Thursday, November 20, 2008

Flexicurity – The Balance between Business Security and Business Flexibility

The balancing act of a CIO is between business security and business flexibility. Too low or too high security and it turns out to be high on the threat factor or high on unproductivity – the result of inflexible blanket policies. So CIOs are after Flexicurity – the perfect balance between security and flexibility.



And Identity has everything to do with achieving Flexicurity.

That’s because threatscape has changed. External threats are targeting the individual user for financial gain – it’s organized crime out there; as for internal threats, employees, former employees, partners, suppliers and customers are making up the bulk of it, having their finger in 83 % of insider threats, according to IDG. Hackers constitute just 33 %. The data overlap is because there are times when both are involved – eg., when an insider falls victim to a hacker’s attacks.

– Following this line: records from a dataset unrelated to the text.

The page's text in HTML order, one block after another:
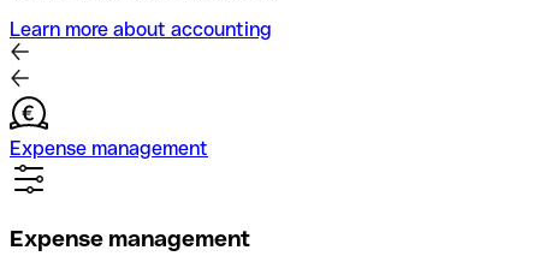
Learn more about accounting
Expense management
Expense management
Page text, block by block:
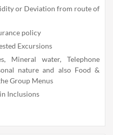
or Deviation from route of
policy
Excursions
Mineral water, Telephone
nature and also Food &
Group Menus
Inclusions
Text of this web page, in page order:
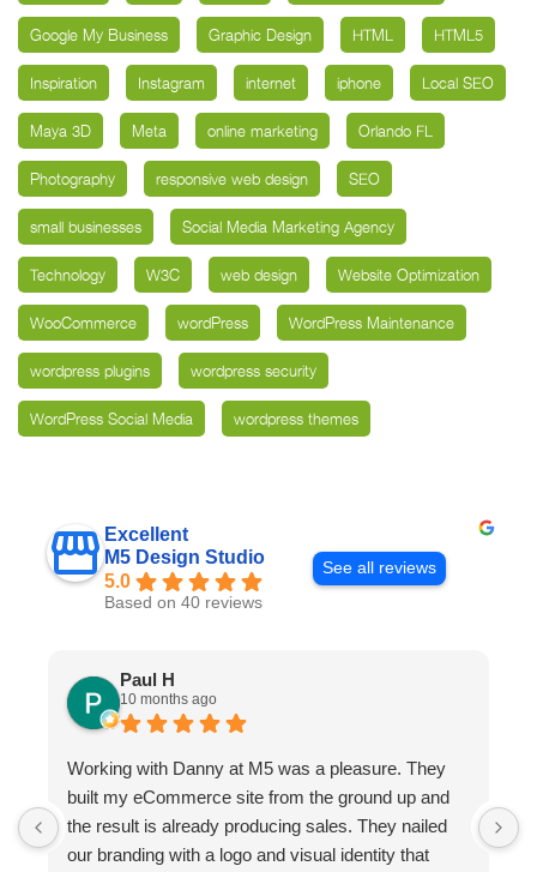
Google My Business Graphic Design HTML HTML5
Inspiration Instagram internet iphone Local SEO
Maya 3D Meta online marketing Orlando FL
Photography responsive web design SEO
small businesses Social Media Marketing Agency
Technology W3C web design Website Optimization
WooCommerce wordPress WordPress Maintenance
wordpress plugins wordpress security
WordPress Social Media wordpress themes
Excellent
M5 Design Studio
5.0
Based on 40 reviews
See all reviews
Paul H
10 months ago
Working with Danny at M5 was a pleasure. They
built my eCommerce site from the ground up and
the result is already producing sales. They nailed
our branding with a logo and visual identity that
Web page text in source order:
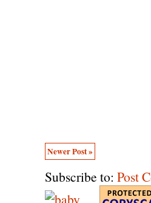
Newer Post »
Subscribe to: Post
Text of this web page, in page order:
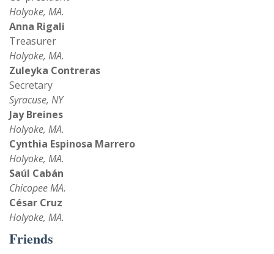
Holyoke, MA.
Anna Rigali
Treasurer
Holyoke, MA.
Zuleyka Contreras
Secretary
Syracuse, NY
Jay Breines
Holyoke, MA.
Cynthia Espinosa Marrero
Holyoke, MA.
Saúl Cabán
Chicopee MA.
César Cruz
Holyoke, MA.
Friends
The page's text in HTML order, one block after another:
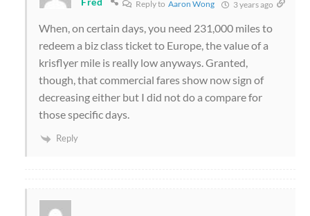
Reply to Aaron Wong 3 years ago
When, on certain days, you need 231,000 miles to
redeem a biz class ticket to Europe, the value of a
krisflyer mile is really low anyways. Granted,
though, that commercial fares show now sign of
decreasing either but I did not do a compare for
those specific days.
Reply
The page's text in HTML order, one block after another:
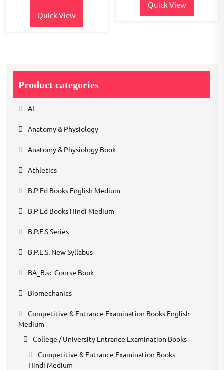
Quick View
Quick View
Product categories
AI
Anatomy & Physiology
Anatomy & Physiology Book
Athletics
B.P Ed Books English Medium
B.P Ed Books Hindi Medium
B.P.E.S Series
B.P.E.S. New Syllabus
BA_B.sc Course Book
Biomechanics
Competitive & Entrance Examination Books English
Medium
College / University Entrance Examination Books
Competitive & Entrance Examination Books -
Hindi Medium
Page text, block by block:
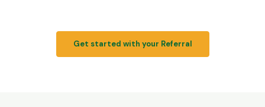
Get started with your Referral
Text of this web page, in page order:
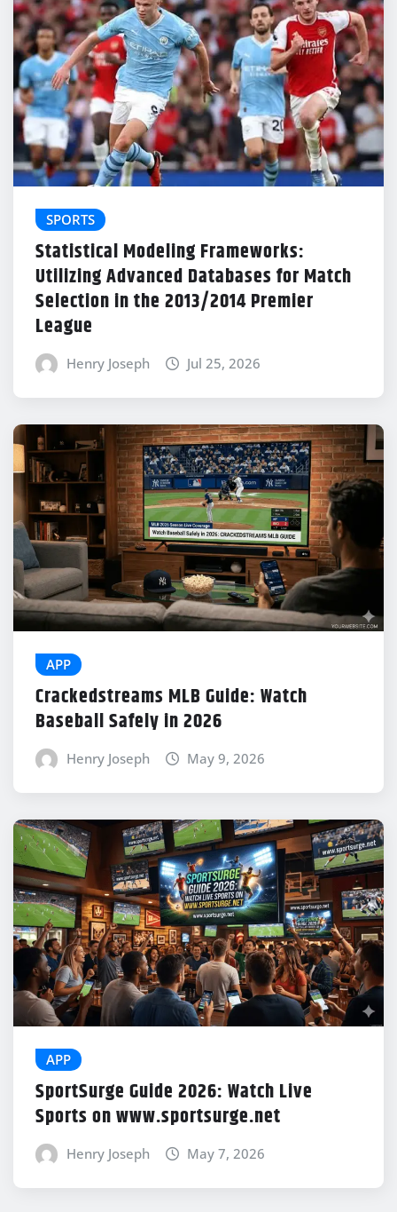
SPORTS
Statistical Modeling Frameworks:
Utilizing Advanced Databases for Match
Selection in the 2013/2014 Premier
League
Henry Joseph Jul 25, 2026
APP
Crackedstreams MLB Guide: Watch
Baseball Safely in 2026
Henry Joseph May 9, 2026
APP
SportSurge Guide 2026: Watch Live
Sports on www.sportsurge.net
Henry Joseph May 7, 2026
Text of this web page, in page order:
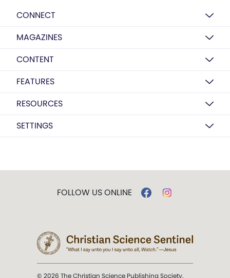
CONNECT
MAGAZINES
CONTENT
FEATURES
RESOURCES
SETTINGS
FOLLOW US ONLINE
© 2026 The Christian Science Publishing Society.
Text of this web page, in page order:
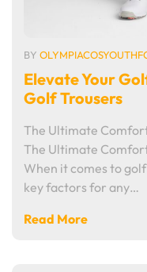
BY
Elevate Your
Golf Trousers
The Ultimate
The Ultimate
When it comes to
key factors for any…
Read More

So today, guarding your network is not a question of guarding your walls, but of knowing your users and controlling them from within. Considering that security incidents led to financial losses in 42 % cases and intellectual property theft in 35 % cases in the same survey, it is cause for serious concern.

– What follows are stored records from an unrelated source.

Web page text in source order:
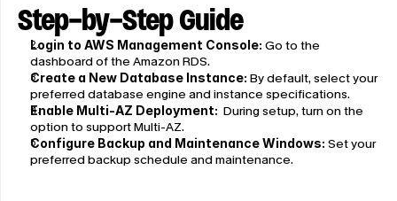
Step-by-Step Guide
Login to AWS Management Console: Go to the
dashboard of the Amazon RDS.
Create a New Database Instance: By default, select your
preferred database engine and instance specifications.
Enable Multi-AZ Deployment: During setup, turn on the
option to support Multi-AZ.
Configure Backup and Maintenance Windows: Set your
preferred backup schedule and maintenance.
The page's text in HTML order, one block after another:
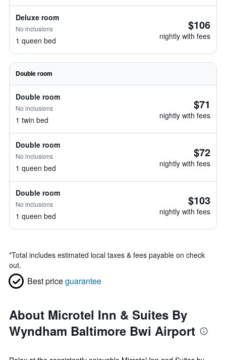
Deluxe room
No inclusions
1 queen bed
$106
nightly with fees
Double room
Double room
No inclusions
1 twin bed
$71
nightly with fees
Double room
No inclusions
1 queen bed
$72
nightly with fees
Double room
No inclusions
1 queen bed
$103
nightly with fees
*Total includes estimated local taxes & fees payable on check
out.
Best priceguarantee
About Microtel Inn & Suites By
Wyndham Baltimore Bwi Airport
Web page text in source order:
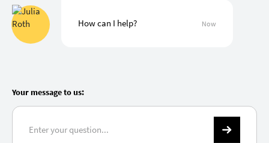
How can I help? Now
Your message to us:
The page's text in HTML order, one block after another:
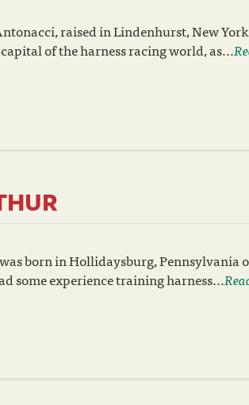
raised in Lindenhurst, New
of the harness racing world, as...
born in Hollidaysburg, Pennsylvania
some experience training harness...
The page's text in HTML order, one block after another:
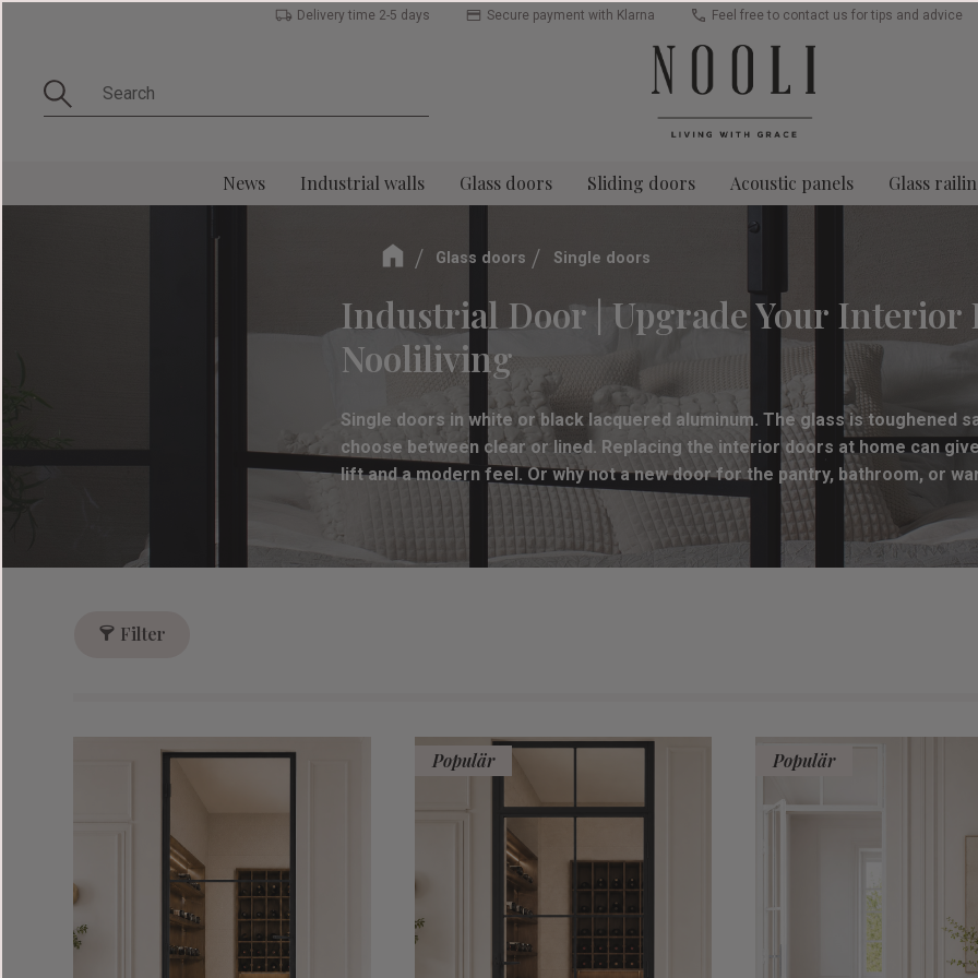
Delivery time 2-5 days Secure payment with Klarna Feel free to contact us for tips and advice
News Industrial walls Glass doors Sliding doors Acoustic panels Glass
Glass doors Single doors
Industrial Door | Upgrade Your Interior
Nooliliving
Single doors in white or black lacquered aluminum. The glass is toughened
choose between clear or lined. Replacing the interior doors at home can
lift and a modern feel. Or why not a new door for the pantry, bathroom, or
Filter
Populär Populär
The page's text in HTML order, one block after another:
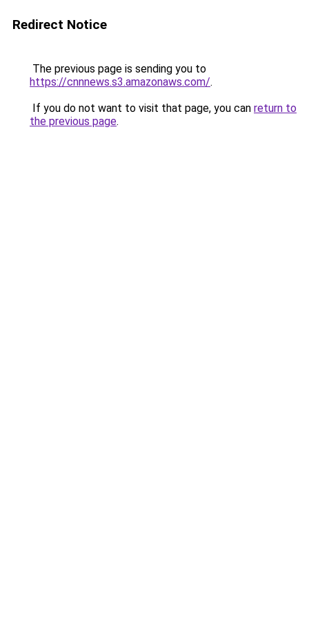
Redirect Notice
The previous page is sending you to
https://cnnnews.s3.amazonaws.com/.
If you do not want to visit that page, you can return to
the previous page.
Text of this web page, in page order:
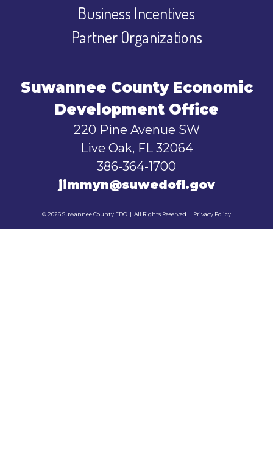
Suwannee County Economic
Development Office
220 Pine Avenue SW
Live Oak, FL 32064
386-364-1700
jimmyn@suwedofl.gov
Business Incentives
Partner Organizations
© 2026 Suwannee County EDO | All Rights Reserved | Privacy Policy
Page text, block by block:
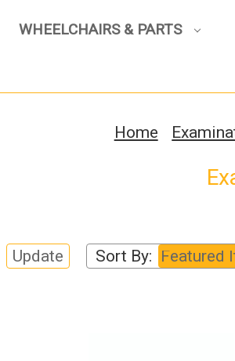
WHEELCHAIRS & PARTS
Home
Update Sort By:
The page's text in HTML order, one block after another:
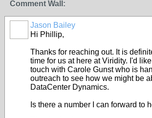
Comment Wall:
Jason Bailey
Hi Phillip,
Thanks for reaching out. It is
time for us at here at Viridity. I'd
touch with Carole Gunst who is
outreach to see how we might be
DataCenter Dynamics.
Is there a number I can forward to
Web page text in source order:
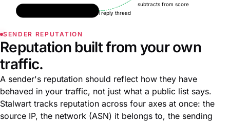
recognises a real reply thread
subtracts from score
SENDER REPUTATION
Reputation built from your own
traffic.
A sender's reputation should reflect how they have
behaved in your traffic, not just what a public list says.
Stalwart tracks reputation across four axes at once: the
source IP, the network (ASN) it belongs to, the sending
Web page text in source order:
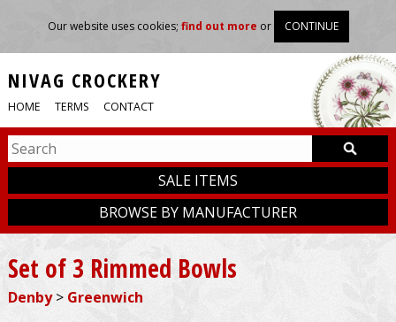
Our website uses cookies; find out more or CONTINUE
NIVAG CROCKERY
HOME TERMS CONTACT
SALE ITEMS
BROWSE BY MANUFACTURER
Set of 3 Rimmed Bowls
Denby> Greenwich
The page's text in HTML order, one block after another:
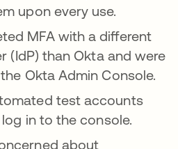
upon every use.
MFA with a different
(IdP) than Okta and were
Okta Admin Console.
test accounts
in to the console.
about
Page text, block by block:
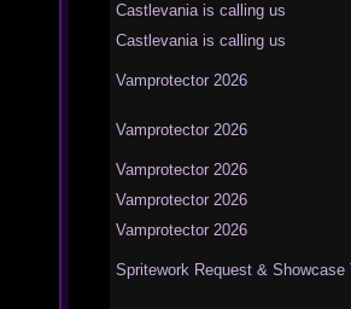
Castlevania is calling us
Castlevania is calling us
Vamprotector 2026
Vamprotector 2026
Vamprotector 2026
Vamprotector 2026
Vamprotector 2026
Spritework Request & Showcase

And then there are regulatory compliance requirements which require strict access control mechanisms and audits. On the enterprise front, branch offices require as much security as the head office does to control security incidents. And that can be an expensive affair if one tries to replicate the head office security infrastructure. Integrated security appliances are the solutions for remote offices in particular and in many cases at head offices too, but one needs user visibility into branch activity too.

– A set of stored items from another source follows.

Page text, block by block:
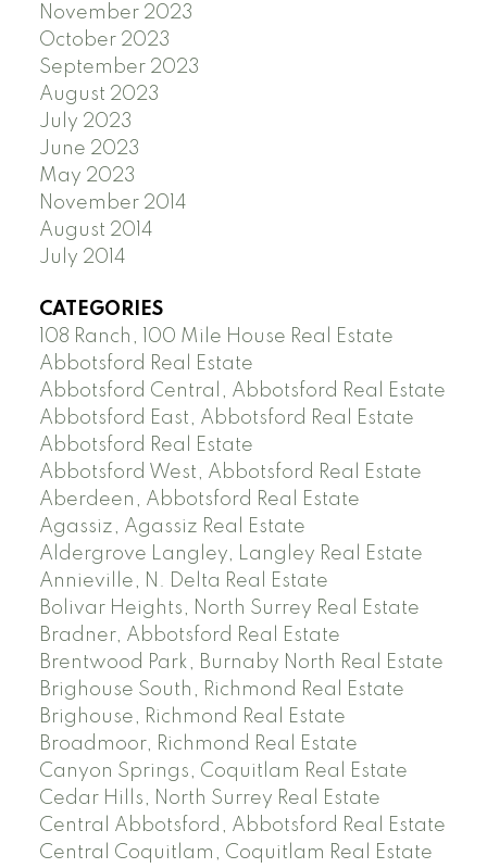
November 2023
October 2023
September 2023
August 2023
July 2023
June 2023
May 2023
November 2014
August 2014
July 2014
CATEGORIES
108 Ranch, 100 Mile House Real Estate
Abbotsford Real Estate
Abbotsford Central, Abbotsford Real Estate
Abbotsford East, Abbotsford Real Estate
Abbotsford Real Estate
Abbotsford West, Abbotsford Real Estate
Aberdeen, Abbotsford Real Estate
Agassiz, Agassiz Real Estate
Aldergrove Langley, Langley Real Estate
Annieville, N. Delta Real Estate
Bolivar Heights, North Surrey Real Estate
Bradner, Abbotsford Real Estate
Brentwood Park, Burnaby North Real Estate
Brighouse South, Richmond Real Estate
Brighouse, Richmond Real Estate
Broadmoor, Richmond Real Estate
Canyon Springs, Coquitlam Real Estate
Cedar Hills, North Surrey Real Estate
Central Abbotsford, Abbotsford Real Estate
Central Coquitlam, Coquitlam Real Estate
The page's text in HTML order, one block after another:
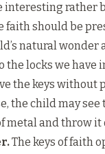
interesting rather
faith should be
natural wonder
the locks we have
the keys without
the child may see
metal and throw it
The keys of faith
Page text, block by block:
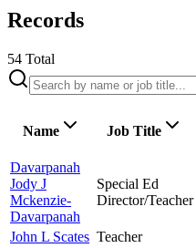
Records
54 Total
Name Job Title
Davarpanah
Jody J
Mckenzie-
Davarpanah
Special Ed
Director/Teacher
John L Scates Teacher
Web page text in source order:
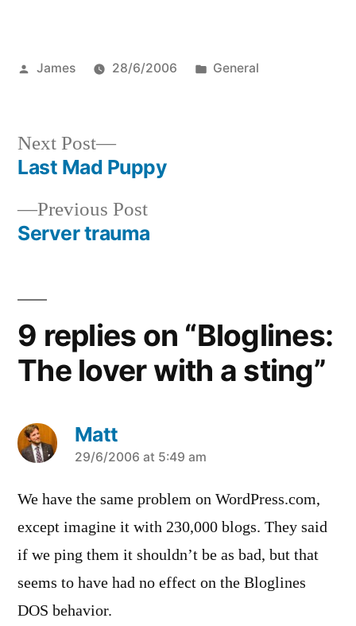
Posted
James 28/6/2006
Posted
General
Post
navigation
Previous PostPrevious
post:
Server trauma
Next Post
Next
post:
Last Mad Puppy
9 replies on “Bloglines:
The lover with a sting”
Matt
says:
29/6/2006 at 5:49 am
We have the same problem on WordPress.com,
except imagine it with 230,000 blogs. They said
if we ping them it shouldn’t be as bad, but that
seems to have had no effect on the Bloglines
DOS behavior.
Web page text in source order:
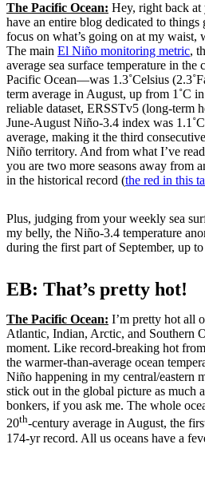
The Pacific Ocean: Hey, right back at
have an entire blog dedicated to things
focus on what’s going on at my waist,
The main El Niño monitoring metric,
average sea surface temperature in the
Pacific Ocean—was 1.3˚Celsius
term average in August, up from 1˚C
reliable dataset, ERSSTv5 (long-term
June-August Niño-3.4 index was
average, making it the third
Niño territory. And from what I’ve
you are two more seasons away from
in the historical record (the red in this
Plus, judging from your weekly sea
my belly, the Niño-3.4 temperature
during the first part of September, up to
EB: That’s pretty hot!
The Pacific Ocean: I’m pretty hot all
Atlantic, Indian, Arctic, and Southern
moment. Like record-breaking hot
the warmer-than-average ocean
Niño happening in my central/eastern
stick out in the global picture as much
bonkers, if you ask me. The whole
20th-century average in August, the
174-yr record. All us oceans have a
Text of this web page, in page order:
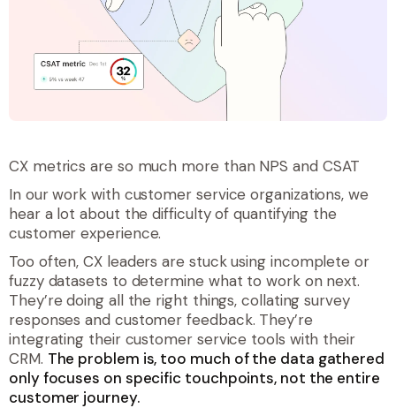
CX metrics are so much more than NPS and CSAT
In our work with customer service organizations, we
hear a lot about the difficulty of quantifying the
customer experience.
Too often, CX leaders are stuck using incomplete or
fuzzy datasets to determine what to work on next.
They’re doing all the right things, collating survey
responses and customer feedback. They’re
integrating their customer service tools with their
CRM. The problem is, too much of the data gathered
only focuses on specific touchpoints, not the entire
customer journey.

So identity has become the fulcrum that can balance business flexibility and security. Without identity, one ends up laying down blanket policies that are too strict or too lenient. And IP address-based reports, it is like searching for the needle in the haystack. With user identity in place, administrators can not just create policies based on the user’s work profile and hierarchy, but also view reports with the username. That gives a complete and instantly actionable picture of activity and threats.

This reality is what we are presenting at the IDG conference - CIO–09 The Year Ahead from 21-24 November in Singapore.